Records from a data collection
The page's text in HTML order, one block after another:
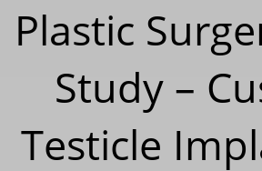
Plastic
Study –
Testicle
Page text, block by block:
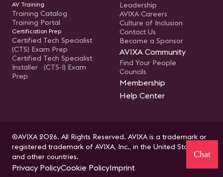
AV Training
Training Catalog
Training Portal
Certification Prep
Certified Tech Specialist
(CTS) Exam Prep
Certified Tech Specialist
Installer (CTS-I) Exam
Prep
Leadership
AVIXA Careers
Culture of Inclusion
Contact Us
Become a Sponsor
AVIXA Community
Find Your People
Councils
Membership
Help Center
©AVIXA 2026. All Rights Reserved. AVIXA is a trademark or
registered trademark of AVIXA, Inc., in the United States
and other countries.
Privacy PolicyCookie PolicyImprint
Chat
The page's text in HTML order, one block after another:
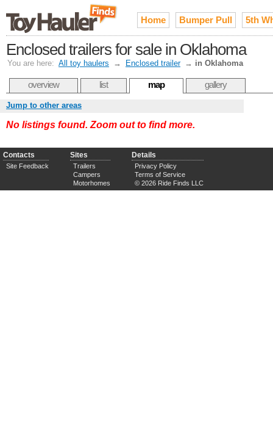
Home Bumper Pull 5th
Enclosed trailers for sale in Oklahoma
You are here: All toy haulers → Enclosed trailer → in Oklahoma
overview list map gallery
Jump to other areas
No listings found. Zoom out to find more.
Contacts
Site Feedback
Sites
Trailers
Campers
Motorhomes
Details
Privacy Policy
Terms of Service
© 2026 Ride Finds LLC
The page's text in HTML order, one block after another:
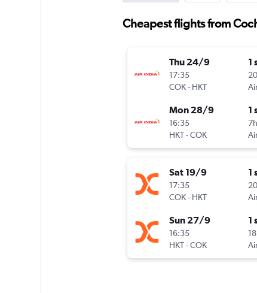
Cheapest flights from
Thu 24/9
17:35
COK- HKT
1
Mon 28/9
16:35
HKT-COK
1
Sat 19/9
17:35
COK- HKT
1
Sun 27/9
16:35
HKT-COK
1
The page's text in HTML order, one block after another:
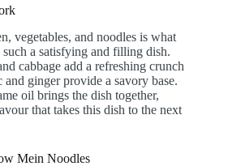
vegetables, and noodles is what
a satisfying and filling dish.
cabbage add a refreshing crunch
ginger provide a savory base.
oil brings the dish together,
that takes this dish to the next
Mein Noodles
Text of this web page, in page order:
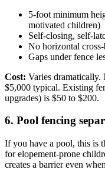
5-foot minimum
motivated children)
Self-closing, self-
No horizontal
Gaps under fence
Cost: Varies
$5,000 typical. Existing
upgrades) is $50 to $200.
6. Pool fencing
If you have a pool, this is
for elopement-prone
creates a barrier even
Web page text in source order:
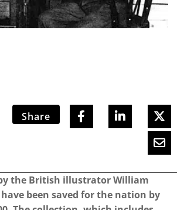
Share
the British illustrator William
been saved for the nation by
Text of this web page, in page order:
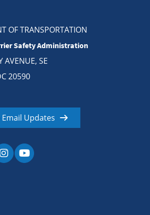
OF TRANSPORTATION
Safety Administration
AVENUE, SE
20590
Updates
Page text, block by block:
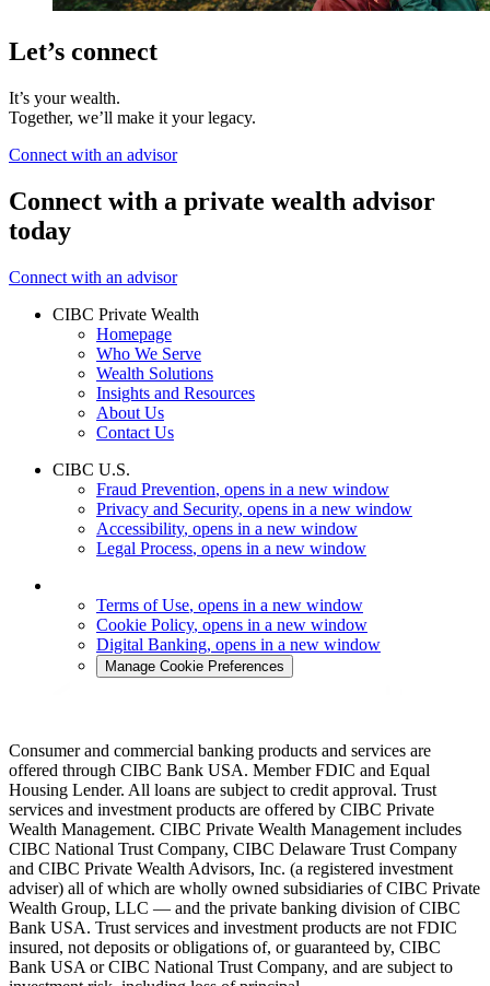
Let’s connect
It’s your wealth.
Together, we’ll make it your legacy.
Connect with an advisor
Connect with a private wealth advisor
today
Connect with an advisor
CIBC Private Wealth
Homepage
Who We Serve
Wealth Solutions
Insights and Resources
About Us
Contact Us
CIBC U.S.
Fraud Prevention, opens in a new window
Privacy and Security, opens in a new window
Accessibility, opens in a new window
Legal Process, opens in a new window
Terms of Use, opens in a new window
Cookie Policy, opens in a new window
Digital Banking, opens in a new window
Manage Cookie Preferences
Consumer and commercial banking products and services are
offered through CIBC Bank USA. Member FDIC and Equal
Housing Lender. All loans are subject to credit approval. Trust
services and investment products are offered by CIBC Private
Wealth Management. CIBC Private Wealth Management includes
CIBC National Trust Company, CIBC Delaware Trust Company
and CIBC Private Wealth Advisors, Inc. (a registered investment
adviser) all of which are wholly owned subsidiaries of CIBC Private
Wealth Group, LLC — and the private banking division of CIBC
Bank USA. Trust services and investment products are not FDIC
insured, not deposits or obligations of, or guaranteed by, CIBC
Bank USA or CIBC National Trust Company, and are subject to
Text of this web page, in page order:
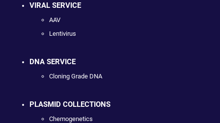
VIRAL SERVICE
AAV
Lentivirus
DNA SERVICE
Cloning Grade DNA
PLASMID COLLECTIONS
Chemogenetics
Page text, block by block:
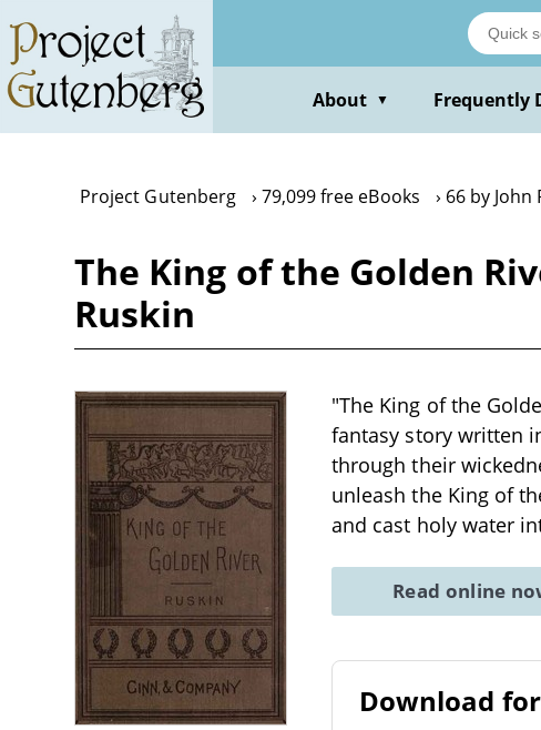
main
content
About ▼ Frequently
Project Gutenberg 79,099 free eBooks 66 by John
The King of the Golden
Ruskin
"The King of the
fantasy story written
through their
unleash the King of
and cast holy water
Read online
Download
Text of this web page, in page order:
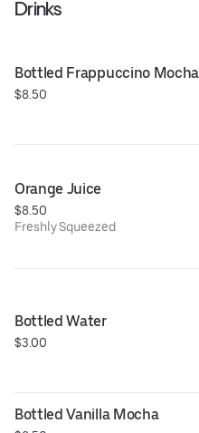
Drinks
Bottled Frappuccino Mocha
$8.50
Orange Juice
$8.50
Freshly Squeezed
Bottled Water
$3.00
Bottled Vanilla Mocha
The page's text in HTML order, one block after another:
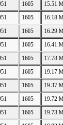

WHAT THE TASK ASKS: From the first line to the last, restate the entries exactly, without pictures.

OUTPUT OF THE TASK:
The page's text in HTML order, one block after another:
Plastic
Study –
Testicle
Page text, block by block:
AV Training
Training Catalog
Training Portal
Certification Prep
Certified Tech Specialist
(CTS) Exam Prep
Certified Tech Specialist
Installer (CTS-I) Exam
Prep
Leadership
AVIXA Careers
Culture of Inclusion
Contact Us
Become a Sponsor
AVIXA Community
Find Your People
Councils
Membership
Help Center
©AVIXA 2026. All Rights Reserved. AVIXA is a trademark or
registered trademark of AVIXA, Inc., in the United States
and other countries.
Privacy PolicyCookie PolicyImprint
Chat
The page's text in HTML order, one block after another:
Home Bumper Pull 5th
Enclosed trailers for sale in Oklahoma
You are here: All toy haulers → Enclosed trailer → in Oklahoma
overview list map gallery
Jump to other areas
No listings found. Zoom out to find more.
Contacts
Site Feedback
Sites
Trailers
Campers
Motorhomes
Details
Privacy Policy
Terms of Service
© 2026 Ride Finds LLC
The page's text in HTML order, one block after another:
Cheapest flights from
Thu 24/9
17:35
COK- HKT
1
Mon 28/9
16:35
HKT-COK
1
Sat 19/9
17:35
COK- HKT
1
Sun 27/9
16:35
HKT-COK
1
The page's text in HTML order, one block after another:
vegetables, and noodles is what
a satisfying and filling dish.
cabbage add a refreshing crunch
ginger provide a savory base.
oil brings the dish together,
that takes this dish to the next
Mein Noodles
Text of this web page, in page order:
5-foot minimum
motivated children)
Self-closing, self-
No horizontal
Gaps under fence
Cost: Varies
$5,000 typical. Existing
upgrades) is $50 to $200.
6. Pool fencing
If you have a pool, this is
for elopement-prone
creates a barrier even
Web page text in source order:
Share
the British illustrator William
been saved for the nation by
Text of this web page, in page order:
OF TRANSPORTATION
Safety Administration
AVENUE, SE
20590
Updates
Page text, block by block:
Let’s connect
It’s your wealth.
Together, we’ll make it your legacy.
Connect with an advisor
Connect with a private wealth advisor
today
Connect with an advisor
CIBC Private Wealth
Homepage
Who We Serve
Wealth Solutions
Insights and Resources
About Us
Contact Us
CIBC U.S.
Fraud Prevention, opens in a new window
Privacy and Security, opens in a new window
Accessibility, opens in a new window
Legal Process, opens in a new window
Terms of Use, opens in a new window
Cookie Policy, opens in a new window
Digital Banking, opens in a new window
Manage Cookie Preferences
Consumer and commercial banking products and services are
offered through CIBC Bank USA. Member FDIC and Equal
Housing Lender. All loans are subject to credit approval. Trust
services and investment products are offered by CIBC Private
Wealth Management. CIBC Private Wealth Management includes
CIBC National Trust Company, CIBC Delaware Trust Company
and CIBC Private Wealth Advisors, Inc. (a registered investment
adviser) all of which are wholly owned subsidiaries of CIBC Private
Wealth Group, LLC — and the private banking division of CIBC
Bank USA. Trust services and investment products are not FDIC
insured, not deposits or obligations of, or guaranteed by, CIBC
Bank USA or CIBC National Trust Company, and are subject to
Text of this web page, in page order:
VIRAL SERVICE
AAV
Lentivirus
DNA SERVICE
Cloning Grade DNA
PLASMID COLLECTIONS
Chemogenetics
Page text, block by block:
main
content
About ▼ Frequently
Project Gutenberg 79,099 free eBooks 66 by John
The King of the Golden
Ruskin
"The King of the
fantasy story written
through their
unleash the King of
and cast holy water
Read online
Download
Text of this web page, in page order:
Drinks
Bottled Frappuccino Mocha
$8.50
Orange Juice
$8.50
Freshly Squeezed
Bottled Water
$3.00
Bottled Vanilla Mocha
The page's text in HTML order, one block after another:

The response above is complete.